## WHAT YOU SHOULD DO
Could you repeat, exactly and with no pictures, only the lines from the start of the records through the line containing "showed that seven"?

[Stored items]
· · · · · · ·
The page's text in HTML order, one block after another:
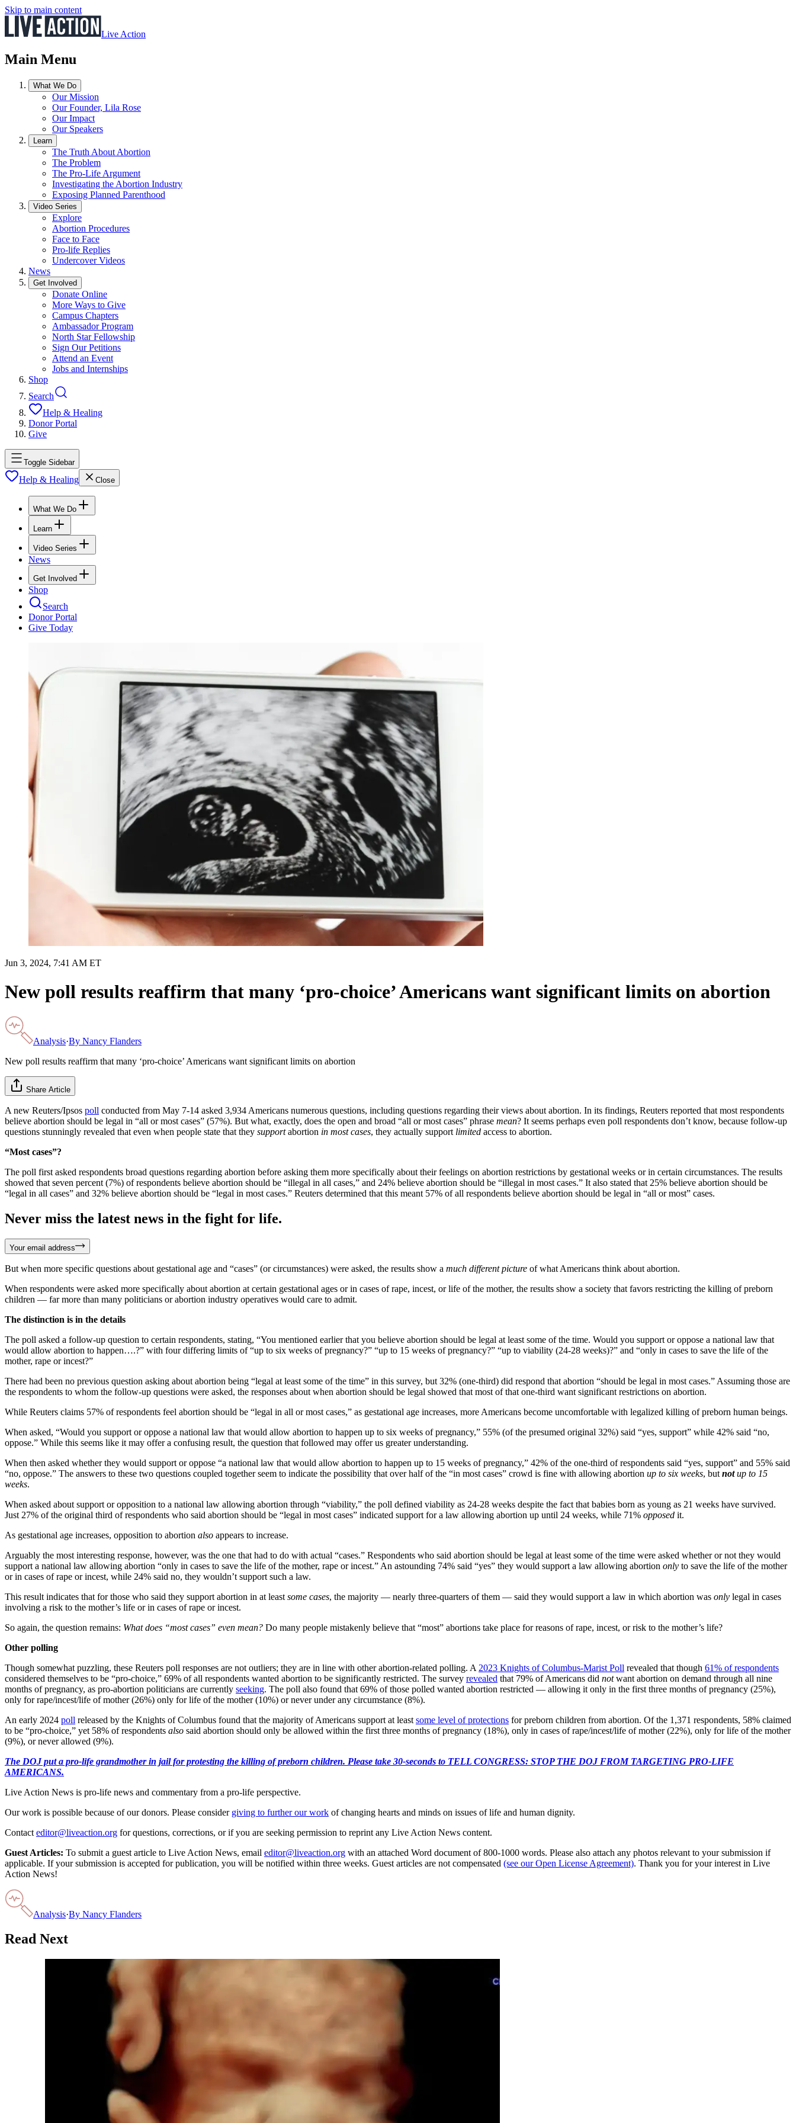
Skip to main content
Live Action
Main Menu
What We Do
Our Mission
Our Founder, Lila Rose
Our Impact
Our Speakers
Learn
The Truth About Abortion
The Problem
The Pro-Life Argument
Investigating the Abortion Industry
Exposing Planned Parenthood
Video Series
Explore
Abortion Procedures
Face to Face
Pro-life Replies
Undercover Videos
News
Get Involved
Donate Online
More Ways to Give
Campus Chapters
Ambassador Program
North Star Fellowship
Sign Our Petitions
Attend an Event
Jobs and Internships
Shop
Search
Help & Healing
Donor Portal
Give
Toggle Sidebar
Help & Healing Close
What We Do
Learn
Video Series
News
Get Involved
Shop
Search
Donor Portal
Give Today
Jun 3, 2024, 7:41 AM ET
New poll results reaffirm that many ‘pro-choice’ Americans want significant limits on abortion
Analysis·By Nancy Flanders
New poll results reaffirm that many ‘pro-choice’ Americans want significant limits on abortion
Share Article
A new Reuters/Ipsos poll conducted from May 7-14 asked 3,934 Americans numerous questions, including questions regarding their views about abortion. In its findings, Reuters reported that most respondents
believe abortion should be legal in “all or most cases” (57%). But what, exactly, does the open and broad “all or most cases” phrase mean? It seems perhaps even poll respondents don’t know, because follow-up
questions stunningly revealed that even when people state that they supportabortion in most cases, they actually support limited access to abortion.
“Most cases”?
The poll first asked respondents broad questions regarding abortion before asking them more specifically about their feelings on abortion restrictions by gestational weeks or in certain circumstances. The results
showed that seven percent (7%) of respondents believe abortion should be “illegal in all cases,” and 24% believe abortion should be “illegal in most cases.” It also stated that 25% believe abortion should be
“legal in all cases” and 32% believe abortion should be “legal in most cases.” Reuters determined that this meant 57% of all respondents believe abortion should be legal in “all or most” cases.
Never miss the latest news in the fight for life.
Your email address
But when more specific questions about gestational age and “cases” (or circumstances) were asked, the results show a much different picture of what Americans think about abortion.
When respondents were asked more specifically about abortion at certain gestational ages or in cases of rape, incest, or life of the mother, the results show a society that favors restricting the killing of preborn
children — far more than many politicians or abortion industry operatives would care to admit.
The distinction is in the details
The poll asked a follow-up question to certain respondents, stating, “You mentioned earlier that you believe abortion should be legal at least some of the time. Would you support or oppose a national law that
would allow abortion to happen….?” with four differing limits of “up to six weeks of pregnancy?” “up to 15 weeks of pregnancy?” “up to viability (24-28 weeks)?” and “only in cases to save the life of the
mother, rape or incest?”
There had been no previous question asking about abortion being “legal at least some of the time” in this survey, but 32% (one-third) did respond that abortion “should be legal in most cases.” Assuming those are
the respondents to whom the follow-up questions were asked, the responses about when abortion should be legal showed that most of that one-third want significant restrictions on abortion.
While Reuters claims 57% of respondents feel abortion should be “legal in all or most cases,” as gestational age increases, more Americans become uncomfortable with legalized killing of preborn human beings.
When asked, “Would you support or oppose a national law that would allow abortion to happen up to six weeks of pregnancy,” 55% (of the presumed original 32%) said “yes, support” while 42% said “no,
oppose.” While this seems like it may offer a confusing result, the question that followed may offer us greater understanding.
When then asked whether they would support or oppose “a national law that would allow abortion to happen up to 15 weeks of pregnancy,” 42% of the one-third of respondents said “yes, support” and 55% said
“no, oppose.” The answers to these two questions coupled together seem to indicate the possibility that over half of the “in most cases” crowd is fine with allowing abortion up to six weeks, but notup to 15
weeks.
When asked about support or opposition to a national law allowing abortion through “viability,” the poll defined viability as 24-28 weeks despite the fact that babies born as young as 21 weeks have survived.
Just 27% of the original third of respondents who said abortion should be “legal in most cases” indicated support for a law allowing abortion up until 24 weeks, while 71% opposed it.
As gestational age increases, opposition to abortion also appears to increase.
Arguably the most interesting response, however, was the one that had to do with actual “cases.” Respondents who said abortion should be legal at least some of the time were asked whether or not they would
support a national law allowing abortion “only in cases to save the life of the mother, rape or incest.” An astounding 74% said “yes” they would support a law allowing abortion only to save the life of the mother
or in cases of rape or incest, while 24% said no, they wouldn’t support such a law.
This result indicates that for those who said they support abortion in at least some cases, the majority — nearly three-quarters of them — said they would support a law in which abortion was only legal in cases
involving a risk to the mother’s life or in cases of rape or incest.
So again, the question remains: What does “most cases” even mean? Do many people mistakenly believe that “most” abortions take place for reasons of rape, incest, or risk to the mother’s life?
Other polling
Though somewhat puzzling, these Reuters poll responses are not outliers; they are in line with other abortion-related polling. A 2023 Knights of Columbus-Marist Poll revealed that though 61% of respondents
considered themselves to be “pro-choice,” 69% of all respondents wanted abortion to be significantly restricted. The survey revealed that 79% of Americans did notwant abortion on demand through all nine
months of pregnancy, as pro-abortion politicians are currently seeking. The poll also found that 69% of those polled wanted abortion restricted — allowing it only in the first three months of pregnancy (25%),
only for rape/incest/life of mother (26%) only for life of the mother (10%) or never under any circumstance (8%).
An early 2024 poll released by the Knights of Columbus found that the majority of Americans support at least some level of protections for preborn children from abortion. Of the 1,371 respondents, 58% claimed
to be “pro-choice,” yet 58% of respondents also said abortion should only be allowed within the first three months of pregnancy (18%), only in cases of rape/incest/life of mother (22%), only for life of the mother
(9%), or never allowed (9%).
The DOJ put a pro-life grandmother in jail for protesting the killing of preborn children. Please take 30-seconds to TELL CONGRESS: STOP THE DOJ FROM TARGETING PRO-LIFE
AMERICANS.
Live Action News is pro-life news and commentary from a pro-life perspective.
Our work is possible because of our donors. Please consider giving to further our work of changing hearts and minds on issues of life and human dignity.
Contact editor@liveaction.org for questions, corrections, or if you are seeking permission to reprint any Live Action News content.
Guest Articles: To submit a guest article to Live Action News, email editor@liveaction.org with an attached Word document of 800-1000 words. Please also attach any photos relevant to your submission if
applicable. If your submission is accepted for publication, you will be notified within three weeks. Guest articles are not compensated (see our Open License Agreement). Thank you for your interest in Live
Action News!
Analysis·By Nancy Flanders
Read Next
· · · · · · ·
## TASK OUTPUT
The page's text in HTML order, one block after another:
Skip to main content
Live Action
Main Menu
What We Do
Our Mission
Our Founder, Lila Rose
Our Impact
Our Speakers
Learn
The Truth About Abortion
The Problem
The Pro-Life Argument
Investigating the Abortion Industry
Exposing Planned Parenthood
Video Series
Explore
Abortion Procedures
Face to Face
Pro-life Replies
Undercover Videos
News
Get Involved
Donate Online
More Ways to Give
Campus Chapters
Ambassador Program
North Star Fellowship
Sign Our Petitions
Attend an Event
Jobs and Internships
Shop
Search
Help & Healing
Donor Portal
Give
Toggle Sidebar
Help & Healing Close
What We Do
Learn
Video Series
News
Get Involved
Shop
Search
Donor Portal
Give Today
Jun 3, 2024, 7:41 AM ET
New poll results reaffirm that many ‘pro-choice’ Americans want significant limits on abortion
Analysis·By Nancy Flanders
New poll results reaffirm that many ‘pro-choice’ Americans want significant limits on abortion
Share Article
A new Reuters/Ipsos poll conducted from May 7-14 asked 3,934 Americans numerous questions, including questions regarding their views about abortion. In its findings, Reuters reported that most respondents
believe abortion should be legal in “all or most cases” (57%). But what, exactly, does the open and broad “all or most cases” phrase mean? It seems perhaps even poll respondents don’t know, because follow-up
questions stunningly revealed that even when people state that they supportabortion in most cases, they actually support limited access to abortion.
“Most cases”?
The poll first asked respondents broad questions regarding abortion before asking them more specifically about their feelings on abortion restrictions by gestational weeks or in certain circumstances. The results
showed that seven percent (7%) of respondents believe abortion should be “illegal in all cases,” and 24% believe abortion should be “illegal in most cases.” It also stated that 25% believe abortion should be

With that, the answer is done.